=== YOUR GOAL ===
Return the lines of the data below exactly. Start at the first and end with the line containing "Wissen ist Macht, Bildung ist".
━━━━━ LISTED RECORDS
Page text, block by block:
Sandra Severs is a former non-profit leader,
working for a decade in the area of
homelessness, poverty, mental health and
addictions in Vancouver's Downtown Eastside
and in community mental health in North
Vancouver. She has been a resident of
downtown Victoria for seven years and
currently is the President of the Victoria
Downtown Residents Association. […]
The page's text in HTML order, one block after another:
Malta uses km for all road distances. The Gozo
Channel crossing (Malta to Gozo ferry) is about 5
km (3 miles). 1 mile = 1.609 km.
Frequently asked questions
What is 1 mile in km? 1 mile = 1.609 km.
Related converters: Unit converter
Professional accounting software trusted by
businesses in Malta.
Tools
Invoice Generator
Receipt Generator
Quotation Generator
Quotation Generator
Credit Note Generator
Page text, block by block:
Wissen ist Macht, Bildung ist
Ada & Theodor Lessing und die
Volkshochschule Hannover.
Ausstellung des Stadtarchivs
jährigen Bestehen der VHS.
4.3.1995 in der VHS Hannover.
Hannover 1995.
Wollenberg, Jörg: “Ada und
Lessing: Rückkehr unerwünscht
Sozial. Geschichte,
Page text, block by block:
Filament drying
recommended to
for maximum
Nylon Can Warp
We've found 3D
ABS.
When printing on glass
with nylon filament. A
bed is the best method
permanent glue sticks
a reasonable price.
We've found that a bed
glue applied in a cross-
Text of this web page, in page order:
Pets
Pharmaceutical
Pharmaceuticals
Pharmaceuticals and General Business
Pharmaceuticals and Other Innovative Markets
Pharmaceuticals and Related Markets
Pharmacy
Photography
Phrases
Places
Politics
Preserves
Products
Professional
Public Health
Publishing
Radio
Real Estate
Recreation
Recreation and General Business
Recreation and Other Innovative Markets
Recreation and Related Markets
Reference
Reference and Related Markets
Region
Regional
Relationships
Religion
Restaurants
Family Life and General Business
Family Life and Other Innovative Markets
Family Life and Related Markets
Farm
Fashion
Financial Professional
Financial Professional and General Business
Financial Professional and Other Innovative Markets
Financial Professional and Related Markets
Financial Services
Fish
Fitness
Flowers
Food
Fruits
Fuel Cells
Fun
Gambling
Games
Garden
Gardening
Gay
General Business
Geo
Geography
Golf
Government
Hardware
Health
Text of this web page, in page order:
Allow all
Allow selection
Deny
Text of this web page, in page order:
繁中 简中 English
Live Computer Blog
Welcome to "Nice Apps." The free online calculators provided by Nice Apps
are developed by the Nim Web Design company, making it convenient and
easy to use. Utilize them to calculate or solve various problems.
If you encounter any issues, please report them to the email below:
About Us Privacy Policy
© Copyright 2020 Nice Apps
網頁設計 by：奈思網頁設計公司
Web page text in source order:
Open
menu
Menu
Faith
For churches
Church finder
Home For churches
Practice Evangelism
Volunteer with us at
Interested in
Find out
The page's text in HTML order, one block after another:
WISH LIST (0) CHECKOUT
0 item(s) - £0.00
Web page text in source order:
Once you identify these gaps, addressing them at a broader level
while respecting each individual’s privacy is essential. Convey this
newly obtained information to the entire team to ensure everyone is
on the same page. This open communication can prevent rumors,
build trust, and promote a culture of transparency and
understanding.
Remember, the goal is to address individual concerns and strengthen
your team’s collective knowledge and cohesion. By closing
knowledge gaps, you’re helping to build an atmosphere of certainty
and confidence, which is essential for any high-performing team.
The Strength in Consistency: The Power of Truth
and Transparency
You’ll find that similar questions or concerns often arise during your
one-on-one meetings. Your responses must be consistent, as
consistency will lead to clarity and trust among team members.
━━━━━━━━━━
=== SOLUTION TO THIS TASK ===
Page text, block by block:
Sandra Severs is a former non-profit leader,
working for a decade in the area of
homelessness, poverty, mental health and
addictions in Vancouver's Downtown Eastside
and in community mental health in North
Vancouver. She has been a resident of
downtown Victoria for seven years and
currently is the President of the Victoria
Downtown Residents Association. […]
The page's text in HTML order, one block after another:
Malta uses km for all road distances. The Gozo
Channel crossing (Malta to Gozo ferry) is about 5
km (3 miles). 1 mile = 1.609 km.
Frequently asked questions
What is 1 mile in km? 1 mile = 1.609 km.
Related converters: Unit converter
Professional accounting software trusted by
businesses in Malta.
Tools
Invoice Generator
Receipt Generator
Quotation Generator
Quotation Generator
Credit Note Generator
Page text, block by block:
Wissen ist Macht, Bildung ist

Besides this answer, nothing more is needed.